[What the task asks]:
Each line below should be quoted exactly, please.

<<<<

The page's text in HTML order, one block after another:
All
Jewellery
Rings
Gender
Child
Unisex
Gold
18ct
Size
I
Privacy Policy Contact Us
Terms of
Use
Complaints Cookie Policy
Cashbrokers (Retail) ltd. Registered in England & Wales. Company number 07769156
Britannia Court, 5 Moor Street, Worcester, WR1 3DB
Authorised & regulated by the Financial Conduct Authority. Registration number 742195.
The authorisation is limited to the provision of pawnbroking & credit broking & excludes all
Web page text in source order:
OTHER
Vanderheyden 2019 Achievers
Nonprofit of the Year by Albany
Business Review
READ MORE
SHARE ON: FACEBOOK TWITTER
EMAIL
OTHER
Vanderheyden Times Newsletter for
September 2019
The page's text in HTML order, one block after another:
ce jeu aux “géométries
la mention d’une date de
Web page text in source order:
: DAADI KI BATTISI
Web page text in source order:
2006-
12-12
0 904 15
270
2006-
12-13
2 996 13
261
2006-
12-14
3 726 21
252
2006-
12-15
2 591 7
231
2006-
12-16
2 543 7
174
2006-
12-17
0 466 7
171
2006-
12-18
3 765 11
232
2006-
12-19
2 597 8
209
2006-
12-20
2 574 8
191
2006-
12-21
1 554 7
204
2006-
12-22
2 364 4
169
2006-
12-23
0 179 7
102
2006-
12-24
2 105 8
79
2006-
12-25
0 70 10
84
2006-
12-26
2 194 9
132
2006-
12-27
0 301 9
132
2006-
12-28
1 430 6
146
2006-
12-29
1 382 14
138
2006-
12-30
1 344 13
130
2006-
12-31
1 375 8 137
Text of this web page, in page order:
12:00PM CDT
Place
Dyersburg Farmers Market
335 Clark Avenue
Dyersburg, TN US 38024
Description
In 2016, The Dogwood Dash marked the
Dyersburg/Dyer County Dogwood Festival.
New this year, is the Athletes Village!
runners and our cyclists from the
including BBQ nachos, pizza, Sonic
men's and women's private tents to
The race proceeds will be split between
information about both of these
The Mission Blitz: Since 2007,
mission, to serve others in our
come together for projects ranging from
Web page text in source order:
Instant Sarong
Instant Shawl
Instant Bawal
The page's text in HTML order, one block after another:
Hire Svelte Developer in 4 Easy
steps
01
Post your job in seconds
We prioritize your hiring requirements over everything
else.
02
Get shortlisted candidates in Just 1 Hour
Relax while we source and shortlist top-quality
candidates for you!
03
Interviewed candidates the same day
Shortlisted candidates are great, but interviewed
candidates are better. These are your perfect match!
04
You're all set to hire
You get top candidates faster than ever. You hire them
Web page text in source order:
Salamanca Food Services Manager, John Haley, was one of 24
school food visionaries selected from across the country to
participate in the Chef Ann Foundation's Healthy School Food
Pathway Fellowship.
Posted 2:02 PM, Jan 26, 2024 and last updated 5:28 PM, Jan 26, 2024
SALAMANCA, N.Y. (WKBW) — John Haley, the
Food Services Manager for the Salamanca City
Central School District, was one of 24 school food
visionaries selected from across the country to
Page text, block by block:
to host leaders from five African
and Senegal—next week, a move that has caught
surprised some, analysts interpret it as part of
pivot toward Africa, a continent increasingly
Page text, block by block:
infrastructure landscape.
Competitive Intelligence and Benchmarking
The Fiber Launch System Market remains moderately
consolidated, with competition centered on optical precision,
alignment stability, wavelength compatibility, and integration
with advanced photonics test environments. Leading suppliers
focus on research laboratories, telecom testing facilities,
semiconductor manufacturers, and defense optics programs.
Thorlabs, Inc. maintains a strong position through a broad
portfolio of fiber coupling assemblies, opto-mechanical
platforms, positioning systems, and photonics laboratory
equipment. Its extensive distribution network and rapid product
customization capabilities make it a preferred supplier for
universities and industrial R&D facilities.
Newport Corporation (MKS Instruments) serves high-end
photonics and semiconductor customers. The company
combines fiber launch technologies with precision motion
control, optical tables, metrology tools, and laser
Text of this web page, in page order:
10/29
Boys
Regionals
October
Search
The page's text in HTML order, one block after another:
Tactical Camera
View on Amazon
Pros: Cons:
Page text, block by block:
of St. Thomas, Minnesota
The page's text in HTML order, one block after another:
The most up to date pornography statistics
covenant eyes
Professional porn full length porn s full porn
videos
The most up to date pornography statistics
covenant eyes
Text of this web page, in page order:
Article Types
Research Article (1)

>>>>

[Solution to the problem]:
The page's text in HTML order, one block after another:
All
Jewellery
Rings
Gender
Child
Unisex
Gold
18ct
Size
I
Privacy Policy Contact Us
Terms of
Use
Complaints Cookie Policy
Cashbrokers (Retail) ltd. Registered in England & Wales. Company number 07769156
Britannia Court, 5 Moor Street, Worcester, WR1 3DB
Authorised & regulated by the Financial Conduct Authority. Registration number 742195.
The authorisation is limited to the provision of pawnbroking & credit broking & excludes all
Web page text in source order:
OTHER
Vanderheyden 2019 Achievers
Nonprofit of the Year by Albany
Business Review
READ MORE
SHARE ON: FACEBOOK TWITTER
EMAIL
OTHER
Vanderheyden Times Newsletter for
September 2019
The page's text in HTML order, one block after another:
ce jeu aux “géométries
la mention d’une date de
Web page text in source order:
: DAADI KI BATTISI
Web page text in source order:
2006-
12-12
0 904 15
270
2006-
12-13
2 996 13
261
2006-
12-14
3 726 21
252
2006-
12-15
2 591 7
231
2006-
12-16
2 543 7
174
2006-
12-17
0 466 7
171
2006-
12-18
3 765 11
232
2006-
12-19
2 597 8
209
2006-
12-20
2 574 8
191
2006-
12-21
1 554 7
204
2006-
12-22
2 364 4
169
2006-
12-23
0 179 7
102
2006-
12-24
2 105 8
79
2006-
12-25
0 70 10
84
2006-
12-26
2 194 9
132
2006-
12-27
0 301 9
132
2006-
12-28
1 430 6
146
2006-
12-29
1 382 14
138
2006-
12-30
1 344 13
130
2006-
12-31
1 375 8 137
Text of this web page, in page order:
12:00PM CDT
Place
Dyersburg Farmers Market
335 Clark Avenue
Dyersburg, TN US 38024
Description
In 2016, The Dogwood Dash marked the
Dyersburg/Dyer County Dogwood Festival.
New this year, is the Athletes Village!
runners and our cyclists from the
including BBQ nachos, pizza, Sonic
men's and women's private tents to
The race proceeds will be split between
information about both of these
The Mission Blitz: Since 2007,
mission, to serve others in our
come together for projects ranging from
Web page text in source order:
Instant Sarong
Instant Shawl
Instant Bawal
The page's text in HTML order, one block after another:
Hire Svelte Developer in 4 Easy
steps
01
Post your job in seconds
We prioritize your hiring requirements over everything
else.
02
Get shortlisted candidates in Just 1 Hour
Relax while we source and shortlist top-quality
candidates for you!
03
Interviewed candidates the same day
Shortlisted candidates are great, but interviewed
candidates are better. These are your perfect match!
04
You're all set to hire
You get top candidates faster than ever. You hire them
Web page text in source order:
Salamanca Food Services Manager, John Haley, was one of 24
school food visionaries selected from across the country to
participate in the Chef Ann Foundation's Healthy School Food
Pathway Fellowship.
Posted 2:02 PM, Jan 26, 2024 and last updated 5:28 PM, Jan 26, 2024
SALAMANCA, N.Y. (WKBW) — John Haley, the
Food Services Manager for the Salamanca City
Central School District, was one of 24 school food
visionaries selected from across the country to
Page text, block by block:
to host leaders from five African
and Senegal—next week, a move that has caught
surprised some, analysts interpret it as part of
pivot toward Africa, a continent increasingly
Page text, block by block:
infrastructure landscape.
Competitive Intelligence and Benchmarking
The Fiber Launch System Market remains moderately
consolidated, with competition centered on optical precision,
alignment stability, wavelength compatibility, and integration
with advanced photonics test environments. Leading suppliers
focus on research laboratories, telecom testing facilities,
semiconductor manufacturers, and defense optics programs.
Thorlabs, Inc. maintains a strong position through a broad
portfolio of fiber coupling assemblies, opto-mechanical
platforms, positioning systems, and photonics laboratory
equipment. Its extensive distribution network and rapid product
customization capabilities make it a preferred supplier for
universities and industrial R&D facilities.
Newport Corporation (MKS Instruments) serves high-end
photonics and semiconductor customers. The company
combines fiber launch technologies with precision motion
control, optical tables, metrology tools, and laser
Text of this web page, in page order:
10/29
Boys
Regionals
October
Search
The page's text in HTML order, one block after another:
Tactical Camera
View on Amazon
Pros: Cons:
Page text, block by block:
of St. Thomas, Minnesota
The page's text in HTML order, one block after another:
The most up to date pornography statistics
covenant eyes
Professional porn full length porn s full porn
videos
The most up to date pornography statistics
covenant eyes
Text of this web page, in page order:
Article Types
Research Article (1)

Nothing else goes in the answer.